━━ The records ━━

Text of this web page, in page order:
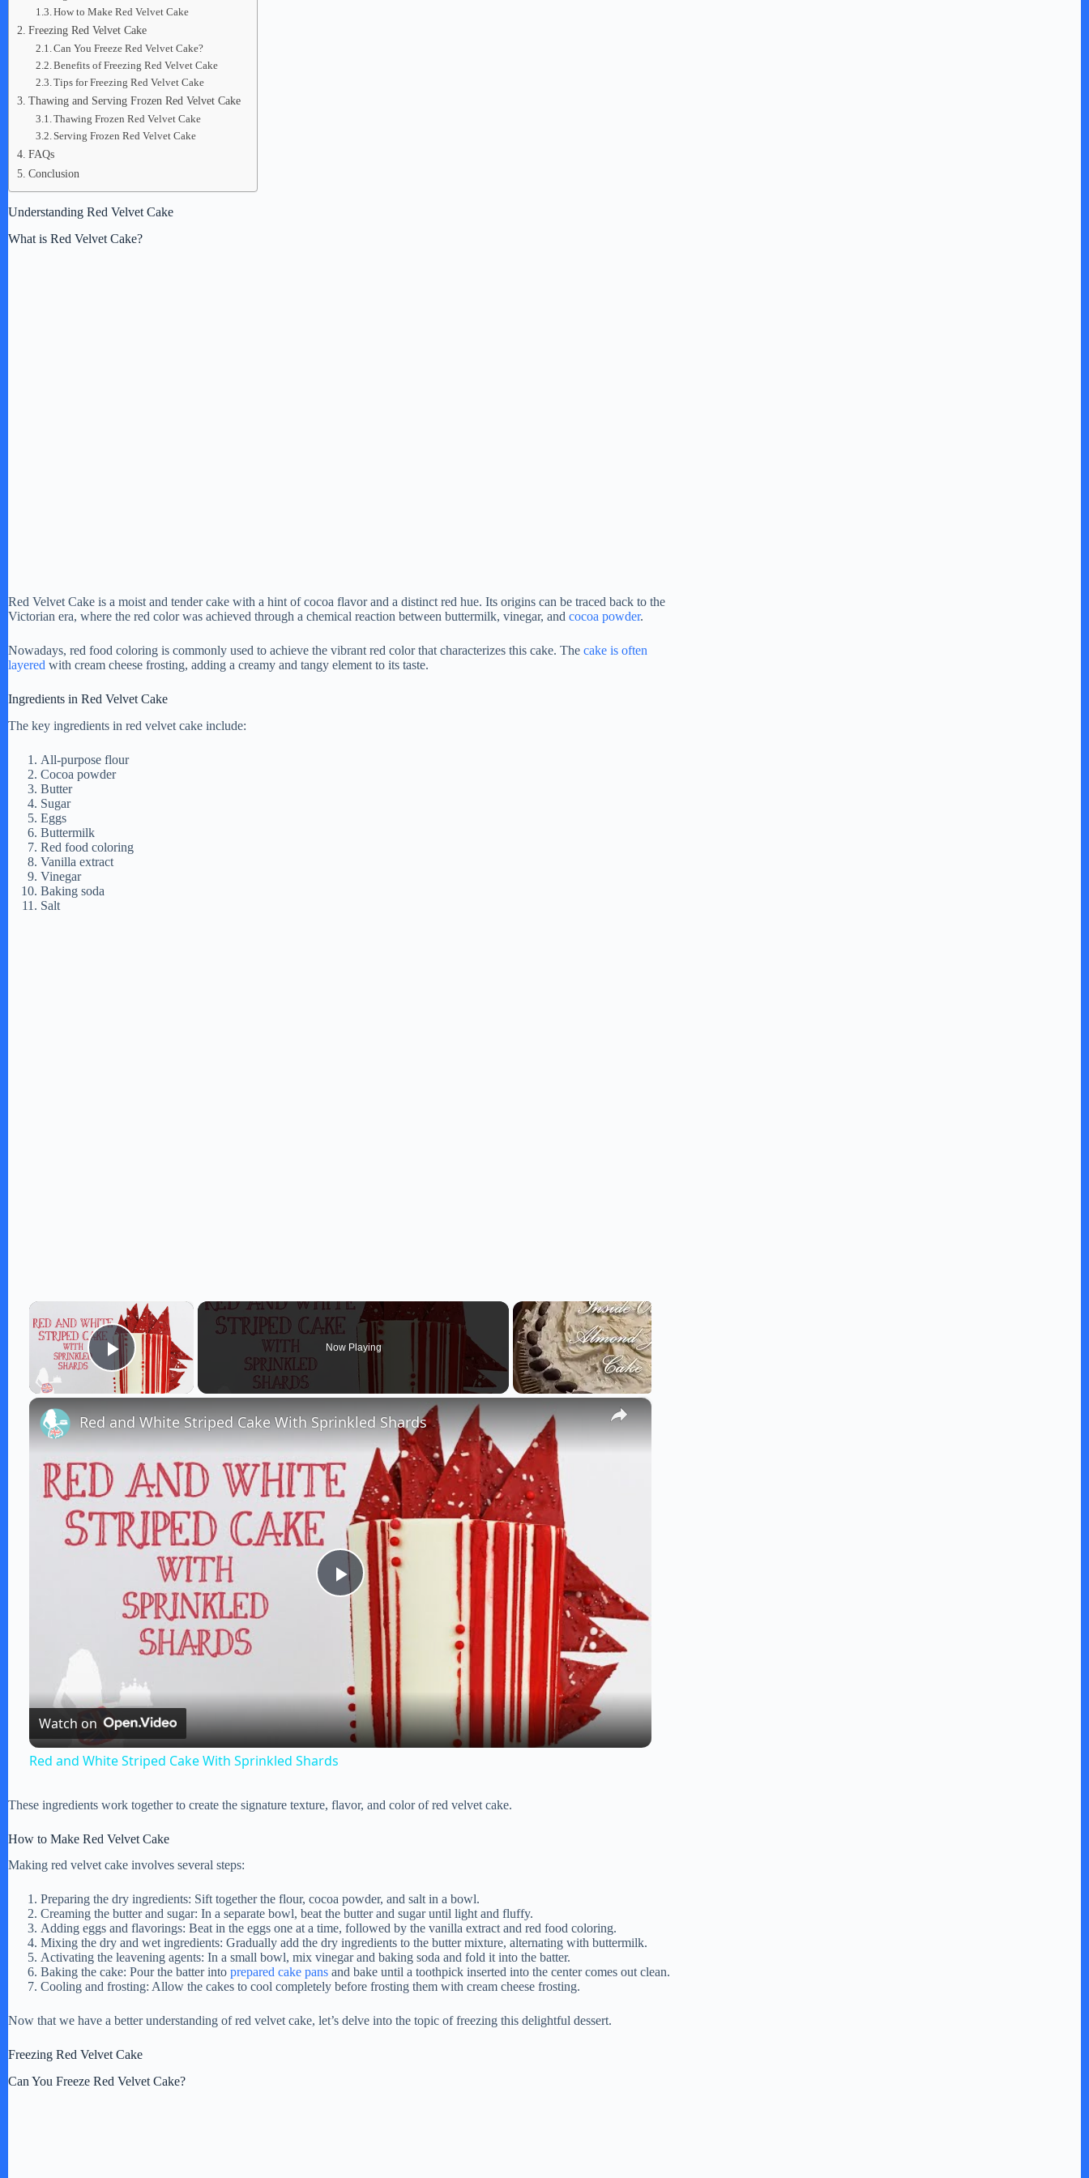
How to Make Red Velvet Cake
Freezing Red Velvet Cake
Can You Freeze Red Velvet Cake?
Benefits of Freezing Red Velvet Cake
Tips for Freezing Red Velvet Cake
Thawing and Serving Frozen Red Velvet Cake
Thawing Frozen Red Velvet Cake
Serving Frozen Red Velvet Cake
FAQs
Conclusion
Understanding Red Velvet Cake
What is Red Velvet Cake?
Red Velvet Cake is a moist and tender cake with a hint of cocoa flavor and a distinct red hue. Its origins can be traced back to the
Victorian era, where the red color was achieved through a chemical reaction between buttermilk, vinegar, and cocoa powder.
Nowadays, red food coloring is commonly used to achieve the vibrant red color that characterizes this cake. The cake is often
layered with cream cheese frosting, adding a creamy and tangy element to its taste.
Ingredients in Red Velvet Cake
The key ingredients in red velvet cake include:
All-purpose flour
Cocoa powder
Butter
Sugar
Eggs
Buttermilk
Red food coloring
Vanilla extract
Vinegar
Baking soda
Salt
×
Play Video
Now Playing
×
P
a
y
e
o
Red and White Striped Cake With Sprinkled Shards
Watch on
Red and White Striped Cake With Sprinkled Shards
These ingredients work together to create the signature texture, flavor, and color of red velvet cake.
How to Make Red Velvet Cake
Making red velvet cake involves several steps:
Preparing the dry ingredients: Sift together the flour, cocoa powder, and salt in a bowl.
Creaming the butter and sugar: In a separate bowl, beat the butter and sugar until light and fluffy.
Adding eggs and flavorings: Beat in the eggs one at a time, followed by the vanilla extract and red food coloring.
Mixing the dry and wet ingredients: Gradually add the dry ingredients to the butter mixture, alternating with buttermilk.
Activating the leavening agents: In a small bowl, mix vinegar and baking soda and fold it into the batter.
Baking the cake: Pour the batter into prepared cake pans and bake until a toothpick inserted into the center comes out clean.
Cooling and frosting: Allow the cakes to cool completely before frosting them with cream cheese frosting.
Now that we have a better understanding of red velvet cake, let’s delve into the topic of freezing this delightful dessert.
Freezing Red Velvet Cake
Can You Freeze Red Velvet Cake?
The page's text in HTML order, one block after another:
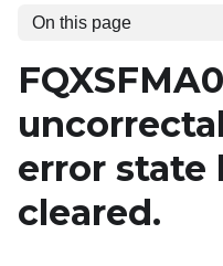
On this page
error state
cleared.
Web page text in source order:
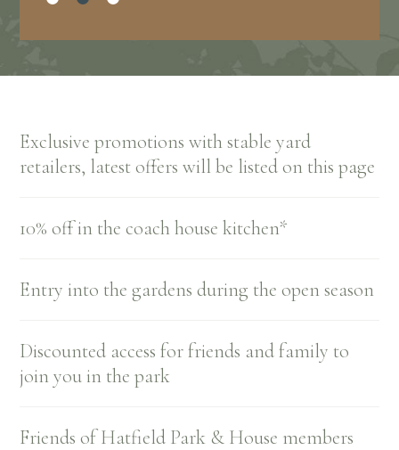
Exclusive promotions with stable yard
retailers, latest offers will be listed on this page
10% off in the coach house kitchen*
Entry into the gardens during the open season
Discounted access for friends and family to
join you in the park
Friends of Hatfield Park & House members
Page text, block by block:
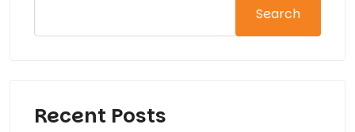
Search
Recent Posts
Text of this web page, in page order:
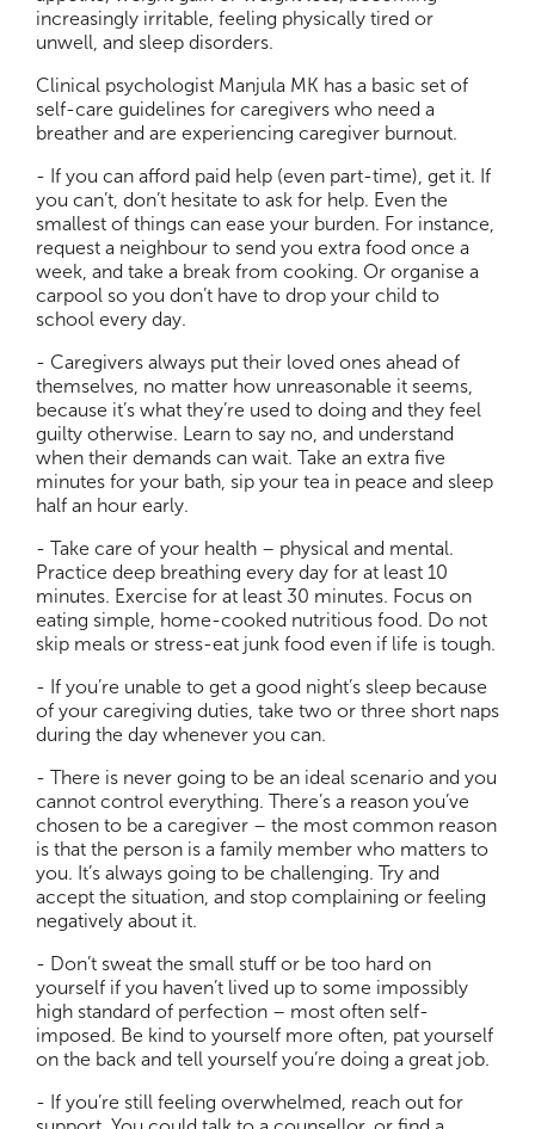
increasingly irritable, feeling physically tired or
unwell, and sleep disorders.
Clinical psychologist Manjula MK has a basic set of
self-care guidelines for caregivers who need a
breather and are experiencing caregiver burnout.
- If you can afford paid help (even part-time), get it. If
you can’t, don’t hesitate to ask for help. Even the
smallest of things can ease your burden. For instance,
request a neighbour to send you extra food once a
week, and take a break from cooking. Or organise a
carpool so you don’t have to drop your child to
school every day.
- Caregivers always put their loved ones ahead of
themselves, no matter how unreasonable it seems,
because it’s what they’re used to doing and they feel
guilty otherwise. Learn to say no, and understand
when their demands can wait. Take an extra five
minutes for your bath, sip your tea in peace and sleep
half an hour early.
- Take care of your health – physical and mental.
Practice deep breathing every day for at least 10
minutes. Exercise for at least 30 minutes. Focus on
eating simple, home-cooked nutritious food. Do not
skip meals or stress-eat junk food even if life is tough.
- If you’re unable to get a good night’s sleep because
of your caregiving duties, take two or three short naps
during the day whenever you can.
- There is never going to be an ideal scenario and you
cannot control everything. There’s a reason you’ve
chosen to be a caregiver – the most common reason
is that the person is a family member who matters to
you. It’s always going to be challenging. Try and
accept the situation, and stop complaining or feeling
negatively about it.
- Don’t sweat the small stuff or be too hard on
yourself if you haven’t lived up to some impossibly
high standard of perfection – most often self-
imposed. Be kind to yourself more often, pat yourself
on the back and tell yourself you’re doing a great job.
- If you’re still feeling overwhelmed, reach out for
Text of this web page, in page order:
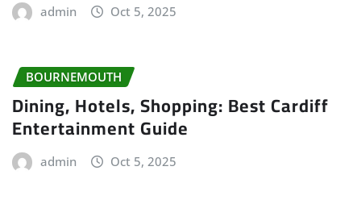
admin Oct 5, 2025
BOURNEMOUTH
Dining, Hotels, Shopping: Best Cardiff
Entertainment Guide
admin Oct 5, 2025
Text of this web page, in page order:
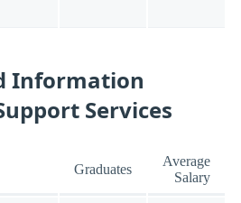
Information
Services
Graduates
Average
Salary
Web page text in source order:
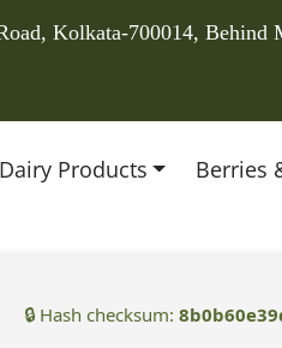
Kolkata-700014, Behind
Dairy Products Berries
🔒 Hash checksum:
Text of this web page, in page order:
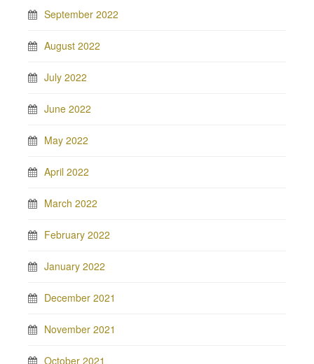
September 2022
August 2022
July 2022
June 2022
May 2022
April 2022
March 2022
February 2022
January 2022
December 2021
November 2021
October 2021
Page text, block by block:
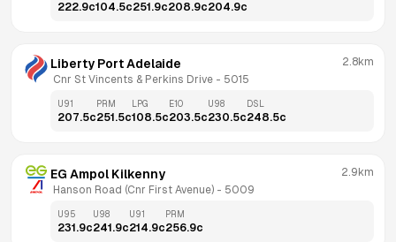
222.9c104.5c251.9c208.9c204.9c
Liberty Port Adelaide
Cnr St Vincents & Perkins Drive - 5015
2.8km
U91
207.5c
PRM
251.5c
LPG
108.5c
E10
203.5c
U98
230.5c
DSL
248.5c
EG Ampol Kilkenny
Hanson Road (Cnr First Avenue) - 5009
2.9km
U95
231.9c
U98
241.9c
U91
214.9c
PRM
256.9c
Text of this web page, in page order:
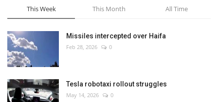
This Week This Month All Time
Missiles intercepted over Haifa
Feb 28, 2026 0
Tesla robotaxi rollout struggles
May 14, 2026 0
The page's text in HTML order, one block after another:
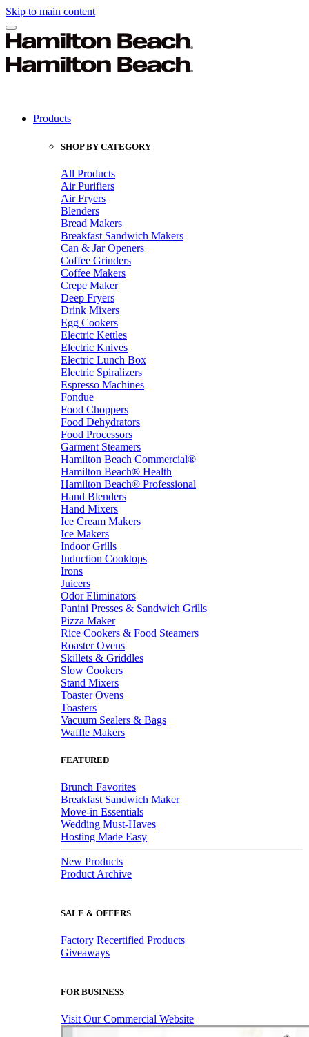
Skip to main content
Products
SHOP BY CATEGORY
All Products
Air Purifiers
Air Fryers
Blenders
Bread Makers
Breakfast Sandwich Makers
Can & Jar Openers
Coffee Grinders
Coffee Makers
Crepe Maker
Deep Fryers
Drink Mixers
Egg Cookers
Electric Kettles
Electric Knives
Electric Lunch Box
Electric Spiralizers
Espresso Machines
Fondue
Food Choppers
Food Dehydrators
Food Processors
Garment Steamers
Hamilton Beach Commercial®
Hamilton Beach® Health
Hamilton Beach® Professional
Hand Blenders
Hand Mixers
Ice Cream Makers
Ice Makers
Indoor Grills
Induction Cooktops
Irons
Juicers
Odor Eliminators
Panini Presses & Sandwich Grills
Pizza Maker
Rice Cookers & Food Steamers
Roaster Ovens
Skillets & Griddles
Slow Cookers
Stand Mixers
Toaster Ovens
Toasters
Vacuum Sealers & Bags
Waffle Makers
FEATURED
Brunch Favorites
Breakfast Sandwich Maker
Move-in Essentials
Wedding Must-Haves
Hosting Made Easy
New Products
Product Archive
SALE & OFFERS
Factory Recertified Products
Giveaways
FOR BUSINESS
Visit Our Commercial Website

━━━

Across the entries, state how many lines contain "Serving", giving the number only.

Exercise output: 2